Florida Georgia Line singles chronology
| "Get Your Shine On" (2013) | "Round Here" (2013) | "Stay" (2013) |

Music video
- "Round Here" on YouTube

= Round Here (Florida Georgia Line song) =

"Round Here" is a song recorded by American country music duo Florida Georgia Line. It was released in June 2013 as the third single from their album Here's to the Good Times. It was written by Rodney Clawson, Chris Tompkins, and Thomas Rhett.

==Composition==
According to the sheet music published at musicnotes.com, the song is written in the key of D-flat major.

==Music video==
The music video was directed by Peter Zavadil and premiered in June 2013. It was filmed in the duo's hometowns, Ormond Beach, Florida and Monroe, Georgia.

==Commercial performance==
"Round Here" debuted at number 54 on the U.S. Billboard Country Airplay chart for the week of June 1, 2013. It debuted at number 36 on the U.S. Billboard Hot Country Songs chart for the week of December 22, 2012. It also debuted at number 89 on the U.S. Billboard Hot 100 and number 90 on the Canadian Hot 100 for the week of June 29, 2013. As of April 2014, the song has sold 1,143,000 copies in the US. The song was certified double Platinum by the RIAA in 2015 and triple Platinum in 2019.

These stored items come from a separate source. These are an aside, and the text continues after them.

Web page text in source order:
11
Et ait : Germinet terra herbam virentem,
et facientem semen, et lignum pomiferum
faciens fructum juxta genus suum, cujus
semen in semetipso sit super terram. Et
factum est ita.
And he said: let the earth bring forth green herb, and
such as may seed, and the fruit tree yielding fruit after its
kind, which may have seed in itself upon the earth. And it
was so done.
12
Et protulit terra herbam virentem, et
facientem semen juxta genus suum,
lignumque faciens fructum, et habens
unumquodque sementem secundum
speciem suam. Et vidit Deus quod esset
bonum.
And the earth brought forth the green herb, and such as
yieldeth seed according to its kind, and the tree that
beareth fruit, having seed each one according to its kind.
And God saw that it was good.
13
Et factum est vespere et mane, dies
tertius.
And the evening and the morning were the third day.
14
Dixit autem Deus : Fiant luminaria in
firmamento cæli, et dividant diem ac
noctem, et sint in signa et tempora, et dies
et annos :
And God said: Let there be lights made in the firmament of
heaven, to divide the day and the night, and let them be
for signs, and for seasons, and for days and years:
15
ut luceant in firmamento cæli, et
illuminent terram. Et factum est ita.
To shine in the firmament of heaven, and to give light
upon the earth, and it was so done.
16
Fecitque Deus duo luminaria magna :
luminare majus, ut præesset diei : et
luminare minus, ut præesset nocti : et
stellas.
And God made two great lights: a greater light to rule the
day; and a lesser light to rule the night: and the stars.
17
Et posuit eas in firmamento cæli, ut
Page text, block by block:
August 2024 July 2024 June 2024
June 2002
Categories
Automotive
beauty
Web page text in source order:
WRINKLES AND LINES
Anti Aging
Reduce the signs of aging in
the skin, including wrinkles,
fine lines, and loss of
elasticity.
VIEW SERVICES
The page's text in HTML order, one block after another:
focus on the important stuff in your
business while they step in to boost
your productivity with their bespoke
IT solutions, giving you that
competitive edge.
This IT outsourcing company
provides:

The song became the duo's third consecutive number 1 on the Country Airplay chart dated for September 21, 2013, thus making Florida Georgia Line only the second duo after Brooks & Dunn to send its first three singles to number 1 on that chart. During its first week at the top of the charts, the Top 10 of Country Airplay included five songs co-written by Thomas Rhett or his father, Rhett Akins, one of which was the former's own "It Goes Like This". The duo performed the song on the November 18th, 2013 episode of WWE Raw.

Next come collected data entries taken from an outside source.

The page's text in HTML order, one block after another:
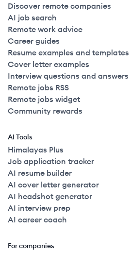
Discover remote companies
AI job search
Remote work advice
Career guides
Resume examples and templates
Cover letter examples
Interview questions and answers
Remote jobs RSS
Remote jobs widget
Community rewards
AI Tools
Himalayas Plus
Job application tracker
AI resume builder
AI cover letter generator
AI headshot generator
AI interview prep
AI career coach
For companies
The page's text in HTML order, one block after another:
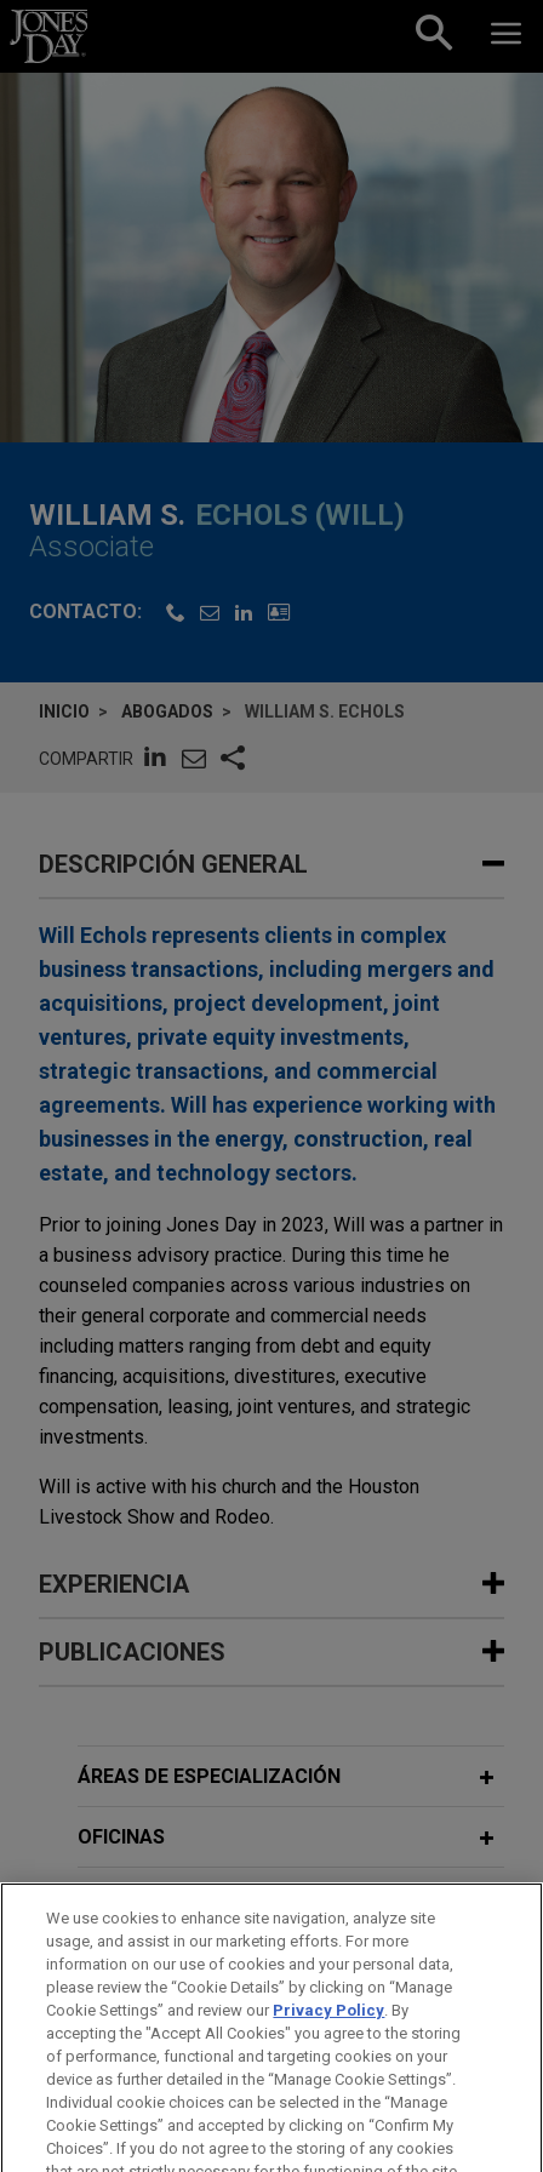
Skip to content
WILLIAM S. ECHOLS (WILL)
Associate
CONTACTO:
INICIO ABOGADOS WILLIAM S. ECHOLS
COMPARTIR
DESCRIPCIÓN GENERAL
Will Echols represents clients in complex
business transactions, including mergers and
acquisitions, project development, joint
ventures, private equity investments,
strategic transactions, and commercial
agreements. Will has experience working with
businesses in the energy, construction, real
estate, and technology sectors.
Prior to joining Jones Day in 2023, Will was a partner in
a business advisory practice. During this time he
counseled companies across various industries on
their general corporate and commercial needs
including matters ranging from debt and equity
financing, acquisitions, divestitures, executive
compensation, leasing, joint ventures, and strategic
investments.
Will is active with his church and the Houston
Livestock Show and Rodeo.
EXPERIENCIA
Experiencia
assets for $1 billion
certain of its affiliates in the $1 billion sale of
Midstream, a privately held midstream service
provider.
PUBLICACIONES
Regulate PFAS Under RCRA
2023 U.S. Real Estate Round-Up:
Effects of State ESG Laws on
Commercial and Residential Building
Owners
ÁREAS DE ESPECIALIZACIÓN
OFICINAS
COLEGIACIÓN/ ADMISIÓN
RECONOCIMIENTOS
Antes del envío, por favor tenga en cuenta:
We use cookies to enhance site navigation, analyze site
usage, and assist in our marketing efforts. For more
information on our use of cookies and your personal data,
please review the “Cookie Details” by clicking on “Manage
Cookie Settings” and review our Privacy Policy. By
accepting the "Accept All Cookies" you agree to the storing
of performance, functional and targeting cookies on your
device as further detailed in the “Manage Cookie Settings”.
Individual cookie choices can be selected in the “Manage
Cookie Settings” and accepted by clicking on “Confirm My
Choices”. If you do not agree to the storing of any cookies

==Charts and certifications==

===Weekly chart===

| Chart (2013) | Peak position |
|---|---|
| Canada (Canadian Hot 100) | 47 |
| Canada Country (Billboard) | 1 |
| US Billboard Hot 100 | 28 |
| US Country Airplay (Billboard) | 1 |
| US Hot Country Songs (Billboard) | 3 |

===Year-end charts===

| Chart (2013) | Position |
|---|---|
| US Country Airplay (Billboard) | 18 |
| US Hot Country Songs (Billboard) | 16 |

===Certifications===

| Region | Certification | Certified units/sales |
| United States (RIAA) | 3× Platinum | 3,000,000^{‡} |
^{‡} Sales+streaming figures based on certification alone.